Proteins are the building blocks of cells, tissues, and the larger creations of life (such as humans), which makes them important. That doesn’t make them easy to understand. In fact, studies such as one about the protein ferritin, just released by researchers at Nanyang Technological University (Singapore) in the Journal of Biological Chemistry, tend to increase the knowledge of how complicated protein structures can be, while leaving open questions about how they get that way.

Ferritin is a protein molecule that regulates the distribution of iron within cells and tissues. It’s composed of 24 proteins that configure themselves into a spherical shape with a hollow core. The word that is often applied to protein structure is nanoarchitecture, meaning that the architecture (or configuration) of proteins is mostly at the nano scale (that is, only a few atoms in size). At this scale, the center of a ferritin molecule is called a nanocage. That implies caging something, which happens to be correct. Ferritin stores ions of iron, which though quite active and sometimes harmful chemically, are safely reserved for use within the cell by the structure of ferritin.

For molecular biologists perhaps the most interesting thing about structures such as ferritin is that they are self assembling, that is, when the right amino acid and protein components are available in the presence of the right enzymes – the components of ferritin simply follow specific chemical pathways (pathways = processes) until the structure is formed. It’s a process scientists would love to duplicate, but in most areas of molecular biology (and nanotechnology) there hasn’t been a great deal of success. That’s largely because scientists don’t fully understand the process(es) of self assembly. The chemistry, especially in such tiny molecular reactions, is mostly understood in outline.

For the Singapore team, led by assistant professor Brendan Orner, understanding the ferritin nanocage – its shape, origin, and chemical properties – means, potentially, being able to use it for developing and storing man-made nanostructures. Specifically they were interested in growing nanoparticles of precise dimensions inside the ferritin cage.
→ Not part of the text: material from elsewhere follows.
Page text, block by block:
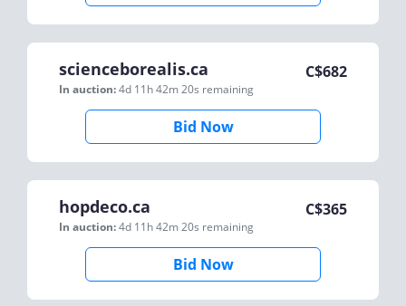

“Slight deviations in size or shape can radically change nanoparticles’ properties, particularly in the case of metals and semiconductors,” Orner said. “Our ferritin proteins are hollow, so, when we grow mineral or metal clusters inside them, the growth stops when the nanoparticles reach the limits of the protein shell.”

By studying the rules that control the folding and assembly of such a protein in nature, Orner said, the investigators hope to be able to manipulate them one day to create new proteins with novel sizes and shapes and, therefore, generate nanoparticles of novel sizes and shapes inside them.

[Source: Nanotechnology Today]

The research thus far has been able to determine the ‘hot spots’ (read: chemically most active) for the formation of the ferritin nanocage, and the identification of the amino acids critical for the formation. These amino acids turned out to be located (mostly) in side-chains (like appendages to the main molecule formation). Removing some of the side-chains usually affected the shape, but surprisingly, the effect could be balanced by removing additional side-chains.

Ferritin is but one of many proteins and protein complexes under study. The field of proteomics (the study of proteins, their structures and functions) is young and (like this study) incomplete.